──────── Supplied information ────────
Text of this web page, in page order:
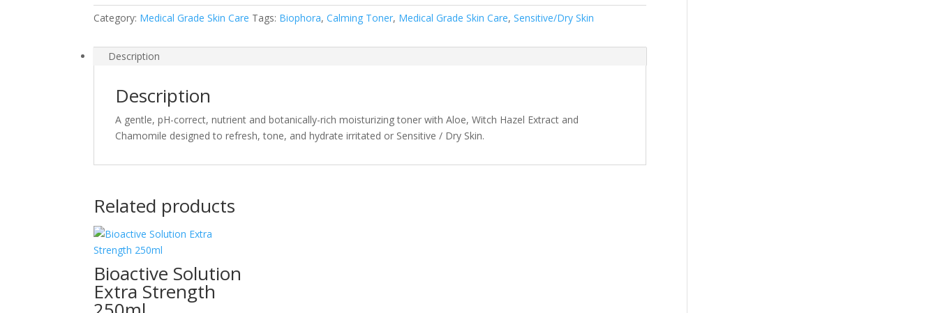
Category: Medical Grade Skin Care Tags: Biophora,Calming Toner, Medical Grade Skin Care,Sensitive/Dry Skin
Description
Description
A gentle, pH-correct, nutrient and botanically-rich moisturizing toner with Aloe, Witch Hazel Extract and
Chamomile designed to refresh, tone, and hydrate irritated or Sensitive / Dry Skin.
Related products
Bioactive Solution
Extra Strength
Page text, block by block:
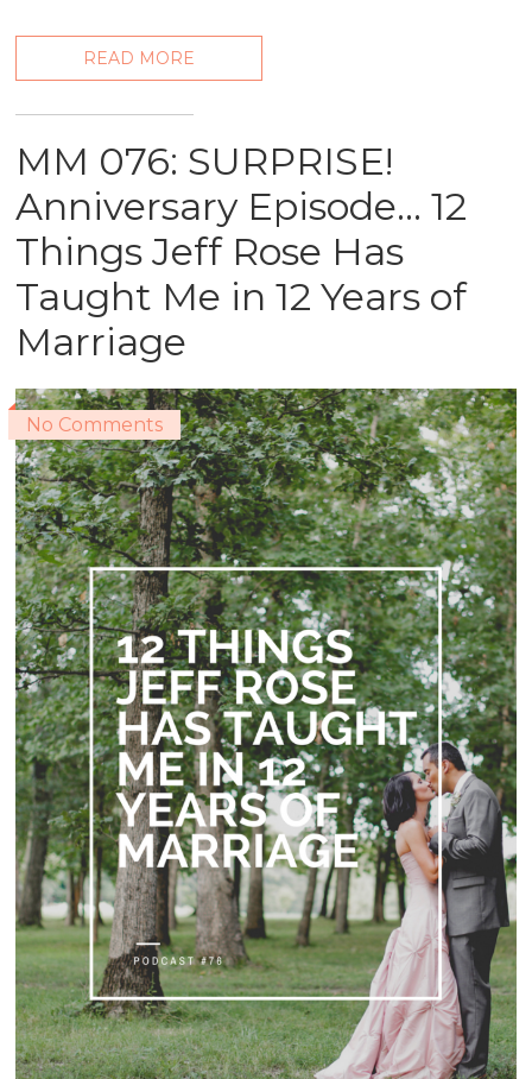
────────
**Task to complete:** Your answer must be an exact transcription of the records above, minus the pictures.

**Finished task:**
Text of this web page, in page order:
Category: Medical Grade Skin Care Tags: Biophora,Calming Toner, Medical Grade Skin Care,Sensitive/Dry Skin
Description
Description
A gentle, pH-correct, nutrient and botanically-rich moisturizing toner with Aloe, Witch Hazel Extract and
Chamomile designed to refresh, tone, and hydrate irritated or Sensitive / Dry Skin.
Related products
Bioactive Solution
Extra Strength
Page text, block by block:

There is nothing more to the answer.